Open clearsitedesigns opened 2 months ago
Did you get this to work on mps, or did you end up sticking with running on cpu?
I got it working - but it still runs slow compared to, say, focus, which I can do 100 images an hour; this was doing 1 really bad pixelated image after 20 samplings. I tried to run 50 but couldn't get it to get there. To change this to work with MPS. I think I would have to spend more time, but with the processing speed so slow not sure its worth it.
Right now I'm testing this on an A100 colab, I'll tell ya the results.
Ah that is really a shame. I just went through and hunted down the issue in math.py and switched it to float32, trying to run a generation on mps now...doesn't seem to be much faster than running on cpu so far.
The resulting images using cpu were pretty solid, but definitely super slow compared to other locally-run models I've used for a not-so-much gain in the end result. Something like 20 minutes on the first image, probably due to downloading the tensors from HF, and about 4-6 minutes on subsequent runs.
Yeah, I even just ran it on a collab A100 and the streamlet fails - Downloads model, but then get a tensor issue - I know what it its, but I would have to upload and fix my version to cast them the same: type so they don't swap back and forth between float32
RuntimeError: expected mat1 and mat2 to have the same dtype, but got: float != c10::BFloat16
I'll try again after beating my head on the wall.
I thin the streamlit has bugs in it, that are making it worse.. - trying gradio as well.
@clearsitedesigns @vermi As an alternative to running the official repo I have recently made a port of the diffusers implementation to Apple's new MLX framework called MFLUX. Right now, we only have support for the Schnell model, but it should run relatively quickly. On an M1 MacBook Pro 32GB, it takes between 1 and 3 minutes for me per image (1024,1024 resolution and 2 time steps) but others have reported much faster times on faster machines with more memory.

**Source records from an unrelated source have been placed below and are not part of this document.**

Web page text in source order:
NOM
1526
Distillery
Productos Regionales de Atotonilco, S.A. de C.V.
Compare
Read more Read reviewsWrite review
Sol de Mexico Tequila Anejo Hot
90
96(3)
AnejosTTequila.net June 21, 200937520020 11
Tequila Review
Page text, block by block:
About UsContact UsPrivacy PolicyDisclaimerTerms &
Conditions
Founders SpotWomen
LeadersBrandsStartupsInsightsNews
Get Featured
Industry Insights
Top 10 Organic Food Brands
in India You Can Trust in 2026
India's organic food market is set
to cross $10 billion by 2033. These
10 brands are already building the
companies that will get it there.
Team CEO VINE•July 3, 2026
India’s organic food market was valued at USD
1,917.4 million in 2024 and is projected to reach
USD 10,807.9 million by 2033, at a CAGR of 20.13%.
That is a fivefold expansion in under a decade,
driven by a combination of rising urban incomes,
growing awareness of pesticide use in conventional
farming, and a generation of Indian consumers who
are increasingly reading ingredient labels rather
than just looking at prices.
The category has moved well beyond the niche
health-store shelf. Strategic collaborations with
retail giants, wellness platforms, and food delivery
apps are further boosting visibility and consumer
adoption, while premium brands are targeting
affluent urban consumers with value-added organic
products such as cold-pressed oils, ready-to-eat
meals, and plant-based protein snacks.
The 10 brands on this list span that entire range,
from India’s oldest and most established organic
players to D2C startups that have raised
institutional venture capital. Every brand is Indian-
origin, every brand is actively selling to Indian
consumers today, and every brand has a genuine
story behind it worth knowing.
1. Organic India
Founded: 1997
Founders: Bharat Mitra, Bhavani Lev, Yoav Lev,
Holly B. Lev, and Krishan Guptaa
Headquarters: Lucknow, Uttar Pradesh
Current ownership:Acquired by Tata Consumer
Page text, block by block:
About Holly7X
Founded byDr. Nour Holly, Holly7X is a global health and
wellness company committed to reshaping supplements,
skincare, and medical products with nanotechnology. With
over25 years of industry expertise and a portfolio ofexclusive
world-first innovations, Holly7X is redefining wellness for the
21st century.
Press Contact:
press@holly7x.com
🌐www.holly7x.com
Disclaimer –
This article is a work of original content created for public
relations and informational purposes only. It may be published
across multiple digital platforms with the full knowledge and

Should we expect anything on a Mac M1 to output using the install steps in this repo?
Using:
python demo_gr.py --name flux-dev
# and
python demo_gr.py --name flux-dev --offload
Seems to run indefinitely generating just a 128x128 image:
Am I expecting too much of my macbook to use flux-dev?
I notice in activity monitor that it appears the GPU is not being used at all.

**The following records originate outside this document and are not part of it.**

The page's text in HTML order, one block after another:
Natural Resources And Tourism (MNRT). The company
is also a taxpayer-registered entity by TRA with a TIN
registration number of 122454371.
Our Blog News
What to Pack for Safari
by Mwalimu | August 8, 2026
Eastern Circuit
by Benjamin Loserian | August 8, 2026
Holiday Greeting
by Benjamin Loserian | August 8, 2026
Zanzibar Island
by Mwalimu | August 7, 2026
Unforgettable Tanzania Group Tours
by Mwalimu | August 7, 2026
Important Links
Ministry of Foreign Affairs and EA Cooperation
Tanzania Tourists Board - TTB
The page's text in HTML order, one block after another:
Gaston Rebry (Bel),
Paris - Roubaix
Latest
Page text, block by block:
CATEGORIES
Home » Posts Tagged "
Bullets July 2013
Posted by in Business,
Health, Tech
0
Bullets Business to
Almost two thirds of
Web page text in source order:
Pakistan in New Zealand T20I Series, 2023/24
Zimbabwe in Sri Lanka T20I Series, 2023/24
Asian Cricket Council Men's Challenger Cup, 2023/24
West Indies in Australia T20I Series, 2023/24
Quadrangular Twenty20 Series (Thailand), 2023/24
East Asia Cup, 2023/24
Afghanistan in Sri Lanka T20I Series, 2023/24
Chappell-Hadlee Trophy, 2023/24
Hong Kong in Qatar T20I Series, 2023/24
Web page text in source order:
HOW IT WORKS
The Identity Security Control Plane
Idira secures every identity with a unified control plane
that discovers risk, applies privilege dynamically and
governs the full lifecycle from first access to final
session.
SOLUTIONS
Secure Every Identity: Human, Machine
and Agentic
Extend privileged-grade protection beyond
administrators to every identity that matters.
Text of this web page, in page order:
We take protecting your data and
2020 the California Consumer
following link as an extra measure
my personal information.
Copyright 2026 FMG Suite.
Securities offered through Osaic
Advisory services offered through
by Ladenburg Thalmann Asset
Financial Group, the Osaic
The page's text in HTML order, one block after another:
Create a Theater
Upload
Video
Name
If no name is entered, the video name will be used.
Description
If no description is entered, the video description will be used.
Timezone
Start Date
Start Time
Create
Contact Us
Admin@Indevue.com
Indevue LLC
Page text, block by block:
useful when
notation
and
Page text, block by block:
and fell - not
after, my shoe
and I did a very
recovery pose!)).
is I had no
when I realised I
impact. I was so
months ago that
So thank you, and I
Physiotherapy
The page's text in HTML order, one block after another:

I have tried @filipstrand 's MFLUX which seems to work fine!
@joepagan Thanks for giving MFLUX a try! We have a branch which is soon ready to be merged which adds support for the dev model too. It definitely runs, but generation times are definitely slower with my initial testing compared to the Schnell modell.
I tried running this on a few computers. I got it working on my Mac after changing the MPS. I also created a collab to get this up and running. This doesn't seem viable for anything lower than a 4090. The generation speed needs to be faster to be considered ready to use.
For those who are exploring this:
I'll save you the headache of reading the installation. I had every known challenge to get this run so see if I can save you some time trying to get this to work, so there must have been some magical way. At any rate, this is how I got it to run locally with conda.
Step 1: Install Python 3.10+ using Conda if not already installed. If you don't have Conda installed, you can install it via Anaconda or Miniconda: https://docs.conda.io/projects/conda/en/latest/user-guide/install/index.html
Step 2: Create a new Conda environment with Python 3.10+ conda create -n flux-env python=3.10
Step 3: Activate the Conda environment conda activate flux-env
Step 4: Clone the GitHub repository git clone https://github.com/black-forest-labs/flux cd flux
Step 5: Install the package and dependencies using pip within the Conda environment pip install -e '.[all]'
Step6: Make sure to get the gateway model un gated on hugginface. https://huggingface.co/black-forest-labs/FLUX.1-schnell
Step 7: Run the Streamlit app streamlit run demo_st.py
Adust the samples - generating a single image takes a very long time. I think there is memory leak somewhere.